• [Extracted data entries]
- - - - - - -

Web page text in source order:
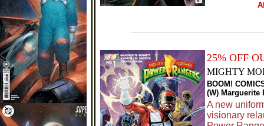
25% OFF
MIGHTY
BOOM!
(W) Marguerite
A new
visionary
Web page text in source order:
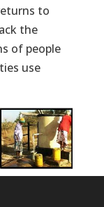
to
the
of people
use
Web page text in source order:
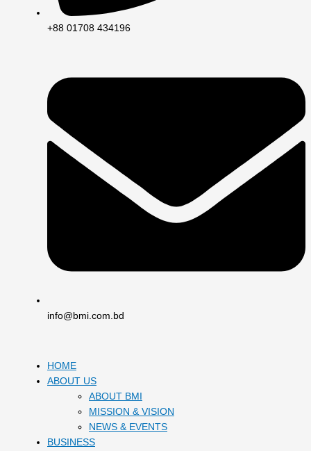
+88 01708 434196
info@bmi.com.bd
HOME
ABOUT US
ABOUT BMI
MISSION & VISION
NEWS & EVENTS
BUSINESS
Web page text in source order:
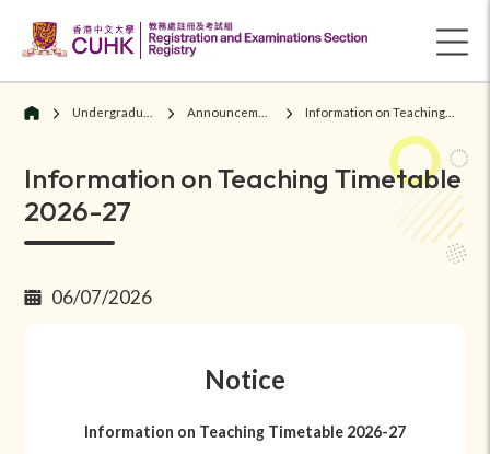
Undergraduate Students Announcements/ Notices Information on Teaching Timetable 2026-27
Information on Teaching Timetable
2026-27
06/07/2026
Notice
Information on Teaching Timetable 2026-27
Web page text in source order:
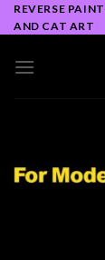
Skip
to
REVERSE
AND CAT ART
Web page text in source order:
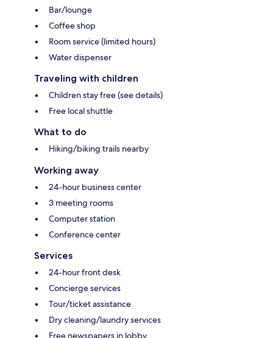
Bar/lounge
Coffee shop
Room service (limited hours)
Water dispenser
Traveling with children
Children stay free (see details)
Free local shuttle
What to do
Hiking/biking trails nearby
Working away
24-hour business center
3 meeting rooms
Computer station
Conference center
Services
24-hour front desk
Concierge services
Tour/ticket assistance
Dry cleaning/laundry services
Free newspapers in lobby
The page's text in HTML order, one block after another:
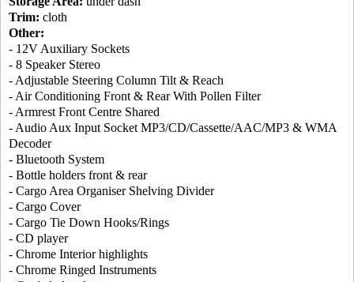
Trim: cloth
Other:
- 12V Auxiliary Sockets
- 8 Speaker Stereo
- Adjustable Steering Column Tilt & Reach
- Air Conditioning Front & Rear With Pollen Filter
- Armrest Front Centre Shared
- Audio Aux Input Socket MP3/CD/Cassette/AAC/MP3 & WMA
Decoder
- Bluetooth System
- Bottle holders front & rear
- Cargo Area Organiser Shelving Divider
- Cargo Cover
- Cargo Tie Down Hooks/Rings
- CD player
- Chrome Interior highlights
- Chrome Ringed Instruments
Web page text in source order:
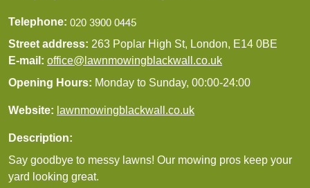
Telephone:
Street address: 263 Poplar High St, London, E14 0BE
E-mail: office@lawnmowingblackwall.co.uk
Opening Hours: Monday to Sunday, 00:00-24:00
Website: lawnmowingblackwall.co.uk
Description:
Say goodbye to messy lawns! Our mowing pros keep your
yard looking great.
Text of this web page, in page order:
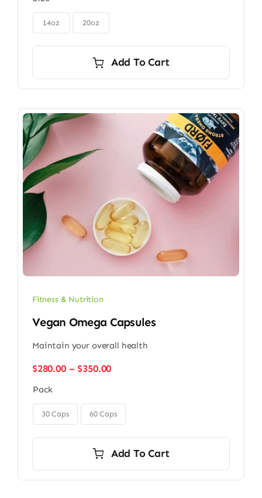
through
14oz 20oz
Add To Cart
Fitness & Nutrition
Vegan Omega Capsules
Maintain your overall health
$280.00 – $350.00Price
through
$350.00
Pack
30 Caps 60 Caps
Add To Cart
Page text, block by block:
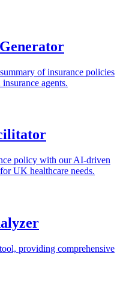
of insurance policies
agents.
policy with our AI-driven
UK healthcare needs.
providing comprehensive
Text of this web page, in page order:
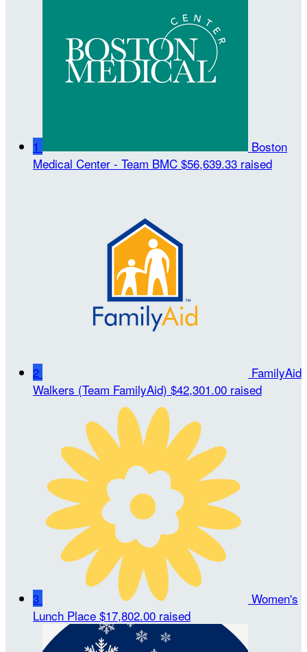
1
Boston
Medical Center - Team BMC $56,639.33 raised
2
FamilyAid
Walkers (Team FamilyAid) $42,301.00 raised
3
Women's
Lunch Place $17,802.00 raised
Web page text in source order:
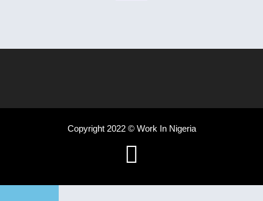
Copyright 2022 © Work In Nigeria
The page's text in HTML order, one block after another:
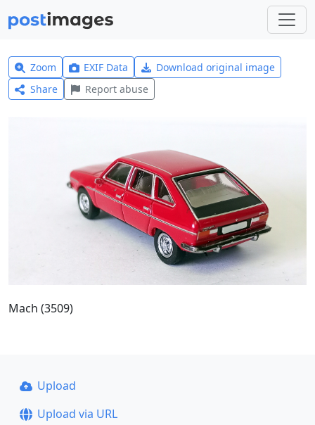
Zoom EXIF Data
Download original image
Share
Report abuse
Mach (3509)
Upload
Upload via URL
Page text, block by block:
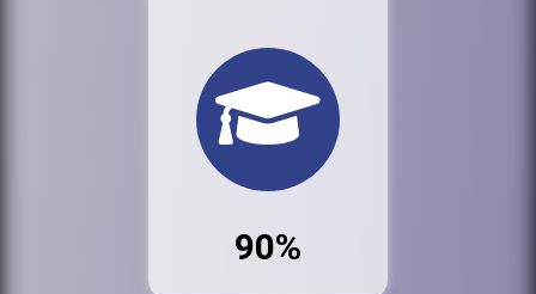
90%
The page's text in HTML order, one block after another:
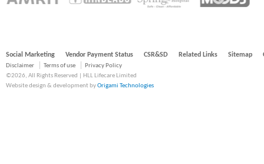
Social Marketing Vendor Payment Status CSR&SD Related Links Sitemap
Disclaimer Terms of use
Privacy Policy
©2026, All Rights Reserved | HLL Lifecare Limited
Website design & development byOrigami Technologies
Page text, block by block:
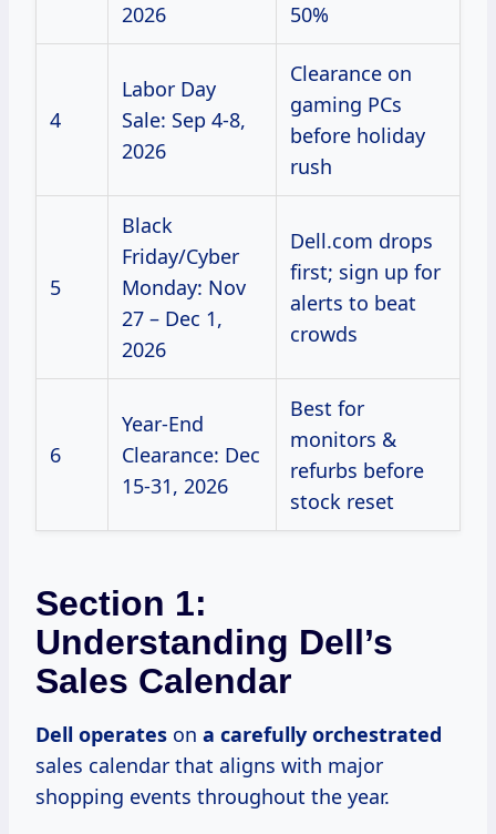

- - - - - - -

• [YOUR INSTRUCTIONS] Each record must be repeated exactly, and no picture may be carried over.

• [RESULT BELOW]
Web page text in source order:
25% OFF
MIGHTY
BOOM!
(W) Marguerite
A new
visionary
Web page text in source order:
to
the
of people
use
Web page text in source order:
+88 01708 434196
info@bmi.com.bd
HOME
ABOUT US
ABOUT BMI
MISSION & VISION
NEWS & EVENTS
BUSINESS
Web page text in source order:
Undergraduate Students Announcements/ Notices Information on Teaching Timetable 2026-27
Information on Teaching Timetable
2026-27
06/07/2026
Notice
Information on Teaching Timetable 2026-27
Web page text in source order:
Skip
to
REVERSE
AND CAT ART
Web page text in source order:
Bar/lounge
Coffee shop
Room service (limited hours)
Water dispenser
Traveling with children
Children stay free (see details)
Free local shuttle
What to do
Hiking/biking trails nearby
Working away
24-hour business center
3 meeting rooms
Computer station
Conference center
Services
24-hour front desk
Concierge services
Tour/ticket assistance
Dry cleaning/laundry services
Free newspapers in lobby
The page's text in HTML order, one block after another:
Trim: cloth
Other:
- 12V Auxiliary Sockets
- 8 Speaker Stereo
- Adjustable Steering Column Tilt & Reach
- Air Conditioning Front & Rear With Pollen Filter
- Armrest Front Centre Shared
- Audio Aux Input Socket MP3/CD/Cassette/AAC/MP3 & WMA
Decoder
- Bluetooth System
- Bottle holders front & rear
- Cargo Area Organiser Shelving Divider
- Cargo Cover
- Cargo Tie Down Hooks/Rings
- CD player
- Chrome Interior highlights
- Chrome Ringed Instruments
Web page text in source order:
Telephone:
Street address: 263 Poplar High St, London, E14 0BE
E-mail: office@lawnmowingblackwall.co.uk
Opening Hours: Monday to Sunday, 00:00-24:00
Website: lawnmowingblackwall.co.uk
Description:
Say goodbye to messy lawns! Our mowing pros keep your
yard looking great.
Text of this web page, in page order:
through
14oz 20oz
Add To Cart
Fitness & Nutrition
Vegan Omega Capsules
Maintain your overall health
$280.00 – $350.00Price
through
$350.00
Pack
30 Caps 60 Caps
Add To Cart
Page text, block by block:
of insurance policies
agents.
policy with our AI-driven
UK healthcare needs.
providing comprehensive
Text of this web page, in page order:
1
Boston
Medical Center - Team BMC $56,639.33 raised
2
FamilyAid
Walkers (Team FamilyAid) $42,301.00 raised
3
Women's
Lunch Place $17,802.00 raised
Web page text in source order:
Copyright 2022 © Work In Nigeria
The page's text in HTML order, one block after another:
Zoom EXIF Data
Download original image
Share
Report abuse
Mach (3509)
Upload
Upload via URL
Page text, block by block:
90%
The page's text in HTML order, one block after another:
Social Marketing Vendor Payment Status CSR&SD Related Links Sitemap
Disclaimer Terms of use
Privacy Policy
©2026, All Rights Reserved | HLL Lifecare Limited
Website design & development byOrigami Technologies
Page text, block by block:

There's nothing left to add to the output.